Spotkałam się kiedyś z rozbudowanym i dość prześmiewczym Insta Story na temat tego, że w naszej polskiej uczelnianej kulturze panuje niewygodna sztywność w komunikacji mailowej. A z kolei „tam na Zachodzie” mają fajniej, bo mogą e-mail do wykładowcy rozpocząć od zwykłego „Hi!” lub zwracać się do niego po imieniu. Czy jest to sztywne czy też nie, to moim zdaniem sprawa zupełnie drugorzędna. Nie zmienimy bowiem faktu, że istnieje pewna budowana od wieków kultura korespondencyjna i że jej reguły są jasno ustalone.

Na pewno nie zmieni tego jeden buntowniczy e-mail do wykładowcy (wręcz możemy kogoś obrazić), nie zanosi się też na to, że szybko zmieni się ten utrwalony kanon komunikacji. To, że piszemy na laptopie bądź smartfonie niewiele w tym kanonie zmienia. Wydaje mi się, że nie pozostaje nam nic innego, jak przyjąć go do wiadomości i umieć poprawnie zastosować. A co się na niego składa, to już podpowiadam!

Poniżej zdradzam 12 kroków do dobrej i profesjonalnej wiadomości e-mail.
1. Pole „odbiorca” wypełnij na końcu

Pierwsze zalecenie wynika z błędów popełnionych przez innych – błędów, których bardzo chciałabym wam oszczędzić : ) Jeśli nigdy nie zdarzyło ci się przypadkiem wysłać niedokończonego e-maila to serdecznie gratuluję!

A teraz na serio.

Żeby dmuchać na zimne i nie wysłać pustej lub niedokończonej wiadomości – co MOŻE się zdarzyć – dobrze jest zostawić wypełnienie pola „odbiorca” na sam koniec tworzenia wiadomości. Serwisy mailowe nie wysyłają „listów” bez podania adresata, w związku z tym bez odbiorcy żadna wiadomość nie opuści twojej skrzynki. Można to spokojnie zostawić na sam koniec, przed naciśnięciem „wyślij”.
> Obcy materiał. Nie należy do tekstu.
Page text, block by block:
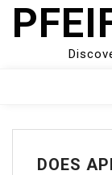
Skip
Menu
DOES
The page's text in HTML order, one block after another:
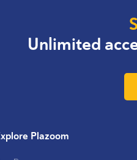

Inną opcją jest pisanie i dopracowanie treści w jakimś edytorze tekstowym i następne przeklejenie jej do edytora wiadomości w twojej skrzynce e-mailowej. Kiedy będziesz pisać swój kolejny e-mail do wykładowcy, koniecznie wypróbuj tę metodę!

2. Nie zaczynaj od „witam” – pliz!

Wydaje mi się, że już naprawdę WSZYSCY słyszeli o tym, że nie powinno się zaczynać listów, podań czy e-maili od słowa „witam”. Ale z jakichś dziwnych powodów zwrot ten wciąż jest w użyciu!

Możemy się spotkać z dwoma popularnymi wyjaśnieniami dlaczego nie powinno się używać „witam” w korespondencji. Przypomnę je tutaj dla porządku, ale jeśli już to wiesz, to możesz od razu przeskoczyć do kolejnych punktów.

Po pierwsze, forma ta pasuje bardziej do kontaktu bezpośredniego. Na pewno spotkaliście się ze stwierdzeniem, że „witać to można kogoś w progu swojego domu”. Ktoś do ciebie przychodzi, ty go witasz – jasne. W komunikacji mailowej po prostu nie mamy do czynienia z taką sytuacją, nie ma więc powodu, aby stosować tą formułę.

Po drugie, według językoznawców forma „witam” zarezerwowana jest dla osób na wyższym od nas stanowisku, bądź osób od nas starszych. Witać może cię babcia, a studentów na wykładzie witać może prowadzący zajęcia profesor. Kiedy piszesz do pracowników uczelni, którzy są od ciebie wyżsi rangą lub starsi wiekiem, możesz ich zwyczajnie swoim „witam” obrazić.

Zamiast każdorazowo zastanawiać się, czy pisząc do danej osoby możesz użyć tego zwrotu czy nie, lepiej zwyczajnie wyrzuć go ze swojego korespondencyjnego słownika.

Jak napisać e-mail do wykładowcy
3. Sprawdź tytuł naukowy odbiorcy

Jak więc poprawnie zacząć e-mail do wykładowcy? Zanim zabierzesz się za pisanie twojej wiadomości, sprawdź dokładnie tytuł naukowy lub funkcję osoby do której piszesz. Wiadomość zacznij od zwrotu Szanowna Pani / Szanowny Panie + Tytuł/Funkcja (wielką literą). Tak jest najprościej i najbezpieczniej. Nie pisz: Szanowny Panie Nowak (po nazwisku) ani tym bardziej Szanowny Panie Piotrze (po imieniu)!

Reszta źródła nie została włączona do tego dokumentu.